## What you are asked to do
Retype, exactly as written, every line from the one containing "Page text, block" through the last line of the records below, both included; skip the pictures.

=-=-=

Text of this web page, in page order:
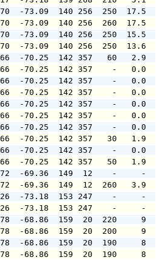
-73.09  140 256
-73.09  140 256
-73.09  140 256
-73.09  140 256
43.66  -70.25  142 357
43.66  -70.25  142 357
43.66  -70.25  142 357
43.66  -70.25  142 357
43.66  -70.25  142 357
43.66  -70.25  142 357
43.66  -70.25  142 357
43.66  -70.25  142 357
43.66  -70.25  142 357
-70.25  142 357
43.72  -69.36  149  12
-69.36  149  12
-73.18  153 247
-73.18  153 247
-68.86  159  20
-68.86  159  20
-68.86  159  20
-68.86  159  20
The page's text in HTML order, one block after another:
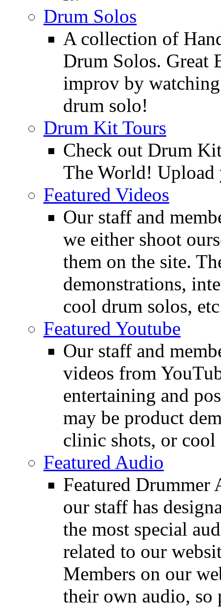
Drum Solos
A collection of
Drum Solos. Great
improv by
drum solo!
Drum Kit Tours
Check out Drum
The World!
Featured Videos
Our staff and
we either shoot
them on the site.
demonstrations,
cool drum solos,
Featured Youtube
Our staff and
videos from
entertaining and
may be product
clinic shots, or cool
Featured Audio
Featured Drummer
our staff has
the most special
related to our
Members on our
their own audio, so
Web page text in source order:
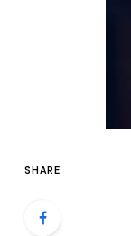
SHARE
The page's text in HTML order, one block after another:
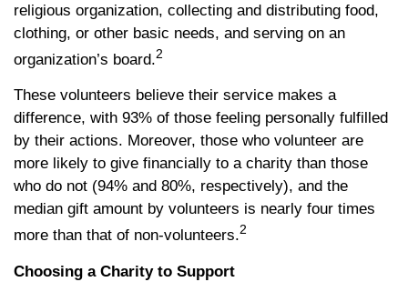
religious organization, collecting and distributing food,
clothing, or other basic needs, and serving on an
organization’s board.2
These volunteers believe their service makes a
difference, with 93% of those feeling personally fulfilled
by their actions. Moreover, those who volunteer are
more likely to give financially to a charity than those
who do not (94% and 80%, respectively), and the
median gift amount by volunteers is nearly four times
more than that of non-volunteers.2
Choosing a Charity to Support
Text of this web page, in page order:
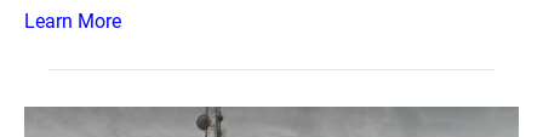
Learn More
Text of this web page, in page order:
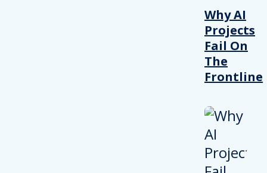
Why AI
Projects
Fail On
The
Frontline
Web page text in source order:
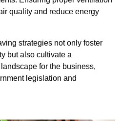
quality and reduce energy
strategies not only foster
but also cultivate a
for the business,
legislation and
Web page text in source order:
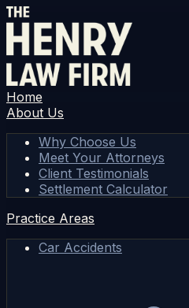
Home
About Us
Why Choose Us
Meet Your Attorneys
Client Testimonials
Settlement Calculator
Practice Areas
Car Accidents
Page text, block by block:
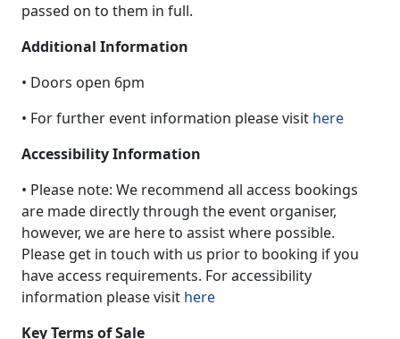
passed on to them in full.
Additional Information
• Doors open 6pm
• For further event information please visit here
Accessibility Information
• Please note: We recommend all access bookings
are made directly through the event organiser,
however, we are here to assist where possible.
Please get in touch with us prior to booking if you
have access requirements. For accessibility
information please visit here
Key Terms of Sale
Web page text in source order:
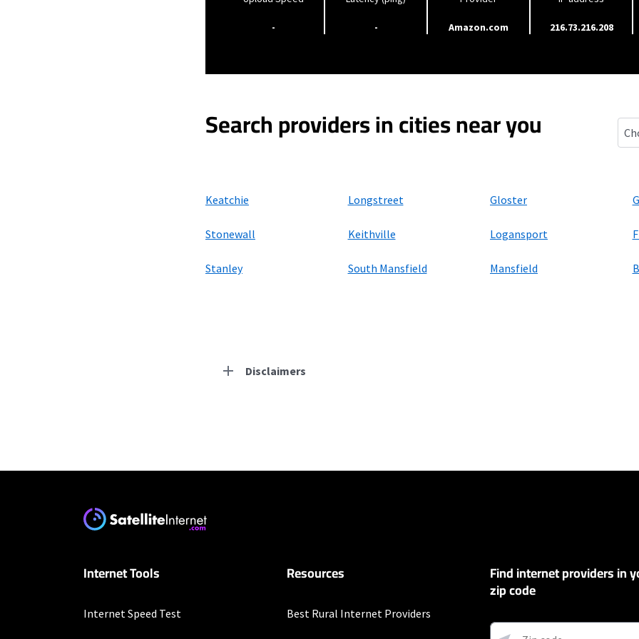
- - Amazon.com 216.73.216.208
Search providers in cities near you
Keatchie Longstreet Gloster
Stonewall Keithville Logansport
Stanley South Mansfield Mansfield
Disclaimers
T-Mobile Home Internet
Internet Tools
Internet Speed Test
Resources
Best Rural Internet Providers
Find internet providers in
zip code
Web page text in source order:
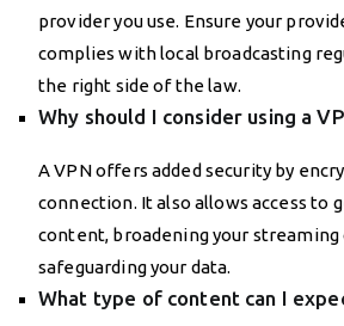
provider you use. Ensure your
complies with local broadcasting
the right side of the law.
Why should I consider using a
A VPN offers added security by
connection. It also allows access to
content, broadening your streaming
safeguarding your data.
What type of content can I
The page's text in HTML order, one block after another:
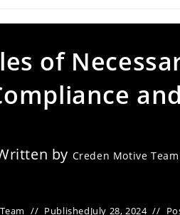
of
by Creden Motive Team
PublishedJuly 28, 2024
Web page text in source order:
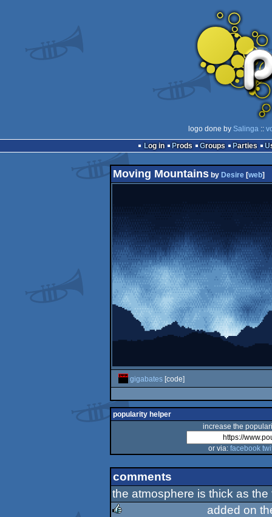
logo done by Salinga ::
Log in
Prods Groups Parties
Moving Mountainsby Desire[web]
gigabates[code]
popularity helper
increase the
or via: facebook
comments
the atmosphere is thick as
added on

=-=-=

## Reply to the task
Page text, block by block:
passed on to them in full.
Additional Information
• Doors open 6pm
• For further event information please visit here
Accessibility Information
• Please note: We recommend all access bookings
are made directly through the event organiser,
however, we are here to assist where possible.
Please get in touch with us prior to booking if you
have access requirements. For accessibility
information please visit here
Key Terms of Sale
Web page text in source order:
- - Amazon.com 216.73.216.208
Search providers in cities near you
Keatchie Longstreet Gloster
Stonewall Keithville Logansport
Stanley South Mansfield Mansfield
Disclaimers
T-Mobile Home Internet
Internet Tools
Internet Speed Test
Resources
Best Rural Internet Providers
Find internet providers in
zip code
Web page text in source order:
provider you use. Ensure your
complies with local broadcasting
the right side of the law.
Why should I consider using a
A VPN offers added security by
connection. It also allows access to
content, broadening your streaming
safeguarding your data.
What type of content can I
The page's text in HTML order, one block after another:
of
by Creden Motive Team
PublishedJuly 28, 2024
Web page text in source order:
logo done by Salinga ::
Log in
Prods Groups Parties
Moving Mountainsby Desire[web]
gigabates[code]
popularity helper
increase the
or via: facebook
comments
the atmosphere is thick as
added on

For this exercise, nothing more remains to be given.